The resuscitation of head-injured patients should follow the principles outlined in the Advanced Trauma Life Support (ATLS®) guidelines for the early management of severe trauma.6

The initial emphasis is directed at assessing and controlling the airway, ensuring adequate oxygenation and ventilation, establishing adequate intravenous access and correcting haemodynamic inadequacy. Neurological assessment and brain-specific treatment should only follow once cardiorespiratory stability has occurred. Given the direct association between hypotension and hypoxia and adverse outcomes in traumatic brain injury, this is an absolute priority.

With respect to head-injured patients, the following principles in the initial assessment apply.7,8

DISABILITY (= NEUROLOGICAL ASSESSMENT)

Assessment of neurological function following injury is important to quantify the severity of neurotrauma and to provide prognostic information. The level of function may be influenced by associated injuries, hypoxia, hypotension and/or drug or alcohol intoxication. Similarly, recording the mechanism of injury is important, as high velocity injuries are associated with a greater degree of neuronal damage. It is important to review ambulance and emergency personnel and records in order to obtain the most accurate information.

SECONDARY SURVEY

Once the initial assessment is complete and resuscitation underway, a thorough secondary survey adopting a ‘top-to-toe’ approach is mandatory.

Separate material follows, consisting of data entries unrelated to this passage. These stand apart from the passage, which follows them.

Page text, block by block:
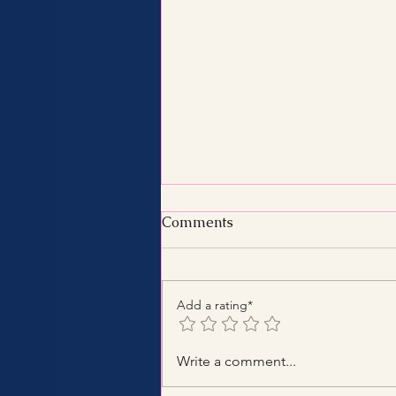
Benefits of Hiring a Certified
Comments
Add a rating*
Write a comment...
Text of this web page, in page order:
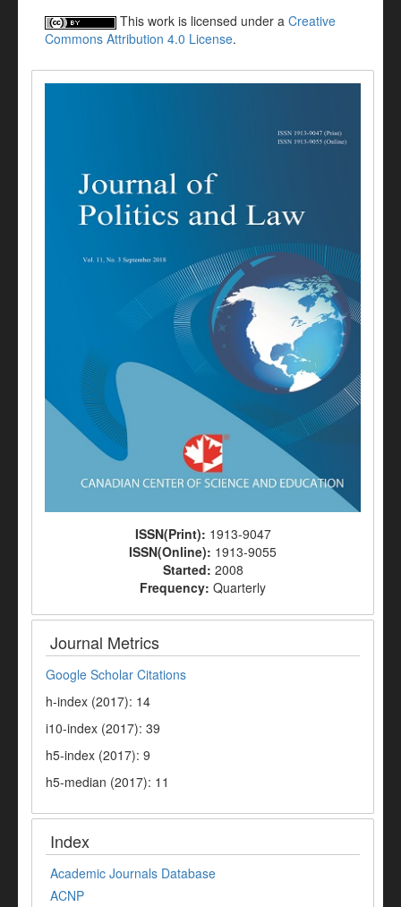
This work is licensed under a Creative
Commons Attribution 4.0 License.
ISSN(Print): 1913-9047
ISSN(Online): 1913-9055
Started: 2008
Frequency: Quarterly
Journal Metrics
Google Scholar Citations
h-index (2017): 14
i10-index (2017): 39
h5-index (2017): 9
h5-median (2017): 11
Index
Academic Journals Database
ACNP
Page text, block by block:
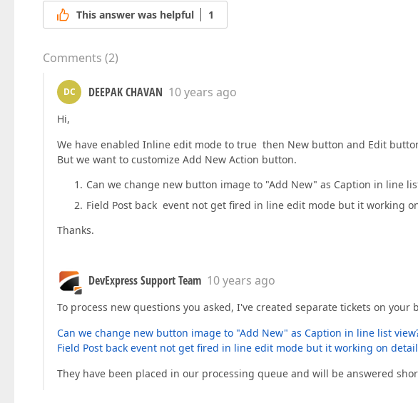
This answer was helpful 1
Comments (2)
DC DEEPAK CHAVAN 10 years ago
Hi,
We have enabled Inline edit mode to true then New button and Edit
But we want to customize Add New Action button.
Can we change new button image to "Add New" as Caption in line
Field Post back event not get fired in line edit mode but it working
Thanks.
DevExpress Support Team 10 years ago
To process new questions you asked, I've created separate tickets on your
Can we change new button image to "Add New" as Caption in line list
Field Post back event not get fired in line edit mode but it working on
They have been placed in our processing queue and will be answered
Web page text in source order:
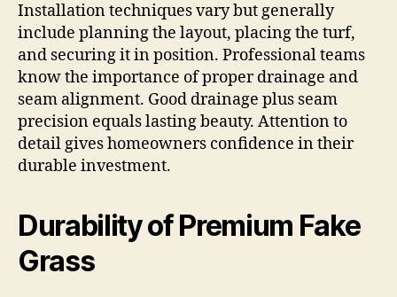
Installation techniques vary but generally
include planning the layout, placing the turf,
and securing it in position. Professional teams
know the importance of proper drainage and
seam alignment. Good drainage plus seam
precision equals lasting beauty. Attention to
detail gives homeowners confidence in their
durable investment.
Durability of Premium Fake
Grass

This is outlined in the ATLS® approach to the traumatised patient.6

The principles outlined in the initial assessment form the basis for prioritising interventions in the secondary survey in traumatic brain injury. Extracranial causes of hypoxia such as pulmonary contusion or haemo/pneumothorax must be excluded and promptly treated. Haemorrhage – both externally from fractures or lacerations and internally from major vascular disruption or visceral injuries – must be aggressively treated until circulatory stability is achieved. There is no place for ‘permissive hypotension’ in head-injured patients as has been advocated in selected cases of penetrating trauma.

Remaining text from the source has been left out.